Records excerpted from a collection
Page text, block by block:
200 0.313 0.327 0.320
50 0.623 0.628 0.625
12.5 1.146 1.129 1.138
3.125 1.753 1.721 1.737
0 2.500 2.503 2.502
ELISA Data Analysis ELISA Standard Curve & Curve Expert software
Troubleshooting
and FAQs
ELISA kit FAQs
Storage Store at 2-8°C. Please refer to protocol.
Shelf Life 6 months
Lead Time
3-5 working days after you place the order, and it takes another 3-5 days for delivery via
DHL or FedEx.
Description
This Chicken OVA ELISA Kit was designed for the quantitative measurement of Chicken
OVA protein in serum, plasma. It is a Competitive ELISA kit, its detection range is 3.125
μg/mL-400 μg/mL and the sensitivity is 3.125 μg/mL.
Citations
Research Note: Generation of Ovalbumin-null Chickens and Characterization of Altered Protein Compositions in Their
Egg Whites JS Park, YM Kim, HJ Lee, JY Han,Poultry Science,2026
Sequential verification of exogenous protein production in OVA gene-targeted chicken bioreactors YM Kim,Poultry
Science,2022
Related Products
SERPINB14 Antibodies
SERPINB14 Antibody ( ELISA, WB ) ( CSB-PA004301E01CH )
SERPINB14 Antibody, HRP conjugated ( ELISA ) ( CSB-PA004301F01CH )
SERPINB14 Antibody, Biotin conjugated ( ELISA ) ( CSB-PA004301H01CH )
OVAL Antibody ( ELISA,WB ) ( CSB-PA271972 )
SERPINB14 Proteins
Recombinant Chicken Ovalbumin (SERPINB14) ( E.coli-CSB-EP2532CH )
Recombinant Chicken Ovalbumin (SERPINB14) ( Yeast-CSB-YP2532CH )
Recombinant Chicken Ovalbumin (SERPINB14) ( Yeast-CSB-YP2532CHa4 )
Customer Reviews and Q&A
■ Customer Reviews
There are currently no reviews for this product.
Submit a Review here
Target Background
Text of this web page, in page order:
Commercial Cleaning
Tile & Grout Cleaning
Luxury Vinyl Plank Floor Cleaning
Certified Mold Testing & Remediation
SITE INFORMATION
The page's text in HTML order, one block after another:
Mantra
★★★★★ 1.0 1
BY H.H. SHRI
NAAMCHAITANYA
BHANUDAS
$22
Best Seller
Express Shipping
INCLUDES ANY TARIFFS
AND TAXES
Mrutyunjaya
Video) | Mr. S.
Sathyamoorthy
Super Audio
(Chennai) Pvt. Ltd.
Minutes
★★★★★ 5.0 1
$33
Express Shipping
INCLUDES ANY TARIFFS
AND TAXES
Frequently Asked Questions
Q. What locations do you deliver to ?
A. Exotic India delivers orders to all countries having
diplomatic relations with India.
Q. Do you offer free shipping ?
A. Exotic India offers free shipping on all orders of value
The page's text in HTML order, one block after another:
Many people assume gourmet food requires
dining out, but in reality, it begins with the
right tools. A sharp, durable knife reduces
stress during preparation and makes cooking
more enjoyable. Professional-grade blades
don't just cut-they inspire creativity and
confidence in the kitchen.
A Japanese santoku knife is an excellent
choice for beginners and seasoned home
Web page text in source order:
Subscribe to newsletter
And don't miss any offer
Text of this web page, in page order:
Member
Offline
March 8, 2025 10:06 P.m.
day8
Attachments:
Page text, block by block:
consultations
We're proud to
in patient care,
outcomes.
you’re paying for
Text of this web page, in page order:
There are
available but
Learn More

> **EXERCISE INSTRUCTIONS**
Retype the records above, but only those lines that fall between the line containing "SERPINB14 Antibodies" and the line containing "Subscribe to newsletter", with both of those lines included, exactly as written.

> **OUTPUT FOR THIS EXERCISE**
SERPINB14 Antibodies
SERPINB14 Antibody ( ELISA, WB ) ( CSB-PA004301E01CH )
SERPINB14 Antibody, HRP conjugated ( ELISA ) ( CSB-PA004301F01CH )
SERPINB14 Antibody, Biotin conjugated ( ELISA ) ( CSB-PA004301H01CH )
OVAL Antibody ( ELISA,WB ) ( CSB-PA271972 )
SERPINB14 Proteins
Recombinant Chicken Ovalbumin (SERPINB14) ( E.coli-CSB-EP2532CH )
Recombinant Chicken Ovalbumin (SERPINB14) ( Yeast-CSB-YP2532CH )
Recombinant Chicken Ovalbumin (SERPINB14) ( Yeast-CSB-YP2532CHa4 )
Customer Reviews and Q&A
■ Customer Reviews
There are currently no reviews for this product.
Submit a Review here
Target Background
Text of this web page, in page order:
Commercial Cleaning
Tile & Grout Cleaning
Luxury Vinyl Plank Floor Cleaning
Certified Mold Testing & Remediation
SITE INFORMATION
The page's text in HTML order, one block after another:
Mantra
★★★★★ 1.0 1
BY H.H. SHRI
NAAMCHAITANYA
BHANUDAS
$22
Best Seller
Express Shipping
INCLUDES ANY TARIFFS
AND TAXES
Mrutyunjaya
Video) | Mr. S.
Sathyamoorthy
Super Audio
(Chennai) Pvt. Ltd.
Minutes
★★★★★ 5.0 1
$33
Express Shipping
INCLUDES ANY TARIFFS
AND TAXES
Frequently Asked Questions
Q. What locations do you deliver to ?
A. Exotic India delivers orders to all countries having
diplomatic relations with India.
Q. Do you offer free shipping ?
A. Exotic India offers free shipping on all orders of value
The page's text in HTML order, one block after another:
Many people assume gourmet food requires
dining out, but in reality, it begins with the
right tools. A sharp, durable knife reduces
stress during preparation and makes cooking
more enjoyable. Professional-grade blades
don't just cut-they inspire creativity and
confidence in the kitchen.
A Japanese santoku knife is an excellent
choice for beginners and seasoned home
Web page text in source order:
Subscribe to newsletter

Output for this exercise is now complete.